Another anniversary from another conflict – the “war to end all wars” – went by quietly last week.

 

The 105th anniversary of the first deadly use of chemical weapons during the First World War at the Second Battle of Ypres was on April 22. The moment was observed with dignity at the Menin Gate Memorial to the Missing in Belgium, with the Last Post being played through the streets of a town in lockdown.

It is worth recalling the events that sparked such sombre remembrance.

Historical accounts of April 22, 1915 suggest that those soldiers fighting on the Western Front woke to the kind of cloudless skies that many of us seem to be living under today.

It was warm, too, especially so for a northern European spring day in Ypres and, crucially, a fresh breeze softened the sunshine. A strange sound announced the beginning of the chemical weapons attack late that afternoon.

According to George H Cassar’s 2010 book, Hell in Flanders Fields, “French troops heard a loud hissing noise coming from the German lines. As it continued, they saw an approaching greenish-yellow cloud”.

The coloured fumes, which were later found to have been the product of more than 160 tonnes of pressurised liquid chlorine, initially caused confusion among the ranks of soldiers: some thought them to be a smokescreen that had been set up to mask oncoming German troops, others believed it to be the discharge from spent munitions.

Both assumptions quickly unravelled as the smoke drifted towards a trench manned by Algerian soldiers, part of the so-called Army of Africa branch of the French military, in which men from Morocco and Tunisia also served.

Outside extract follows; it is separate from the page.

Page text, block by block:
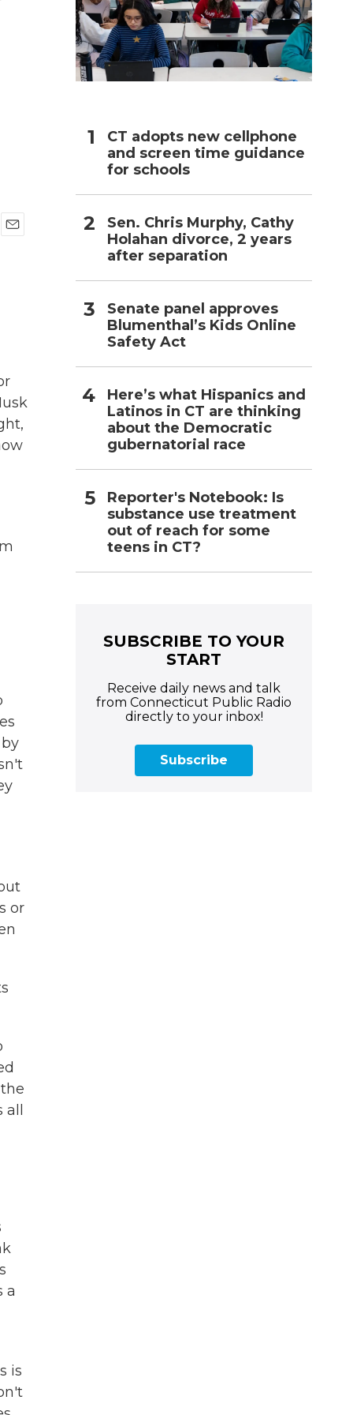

Within seconds, Cassar continues: “The men choked, their eyes and lungs burned and they were gripped by violent nausea and stabbing pains in the chest.”

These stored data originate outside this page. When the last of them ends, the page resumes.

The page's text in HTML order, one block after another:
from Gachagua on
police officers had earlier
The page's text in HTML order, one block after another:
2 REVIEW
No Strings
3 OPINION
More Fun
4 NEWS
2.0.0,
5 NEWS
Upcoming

As the smoke moved on, other troops spilled out of the trenches and tried to outrun the cloud, but the wind was by then too strong for them. It was a horrific scene. Around 1,000 soldiers died in the attack.

Far from creating moral outrage, the incident propelled an intense arms race.

An estimated 100,000 tonnes of chemical weapons were used by both sides before the war ended in 1918, by which time the death toll from gas attacks ran into the tens of thousands, with at least a million more injured as a direct result of their use.

Later this year, the 95th anniversary of the accord that was designed to prevent their further use was signed, although the Geneva Protocol of June 1925 and its successors, including the 1997 Chemical Weapons Convention, have sometimes proved a blunt sword to wield.

Despite the horrors of Ypres in 1915, chemical weapons remain a persistent and pernicious feature of the Syrian conflict.

In August 2013, a chemical weapons attack by Bashar Al Assad’s regime in Ghouta appeared to be the moment when inertia within the international community over the civil war would be replaced by action.

Instead, the then US president Barack Obama and other prominent members of the international community walked their way back from possible confrontation by talking dismissively of “someone else’s civil war” that they had no right to meddle with. Clear red lines were blurred in the prevarication.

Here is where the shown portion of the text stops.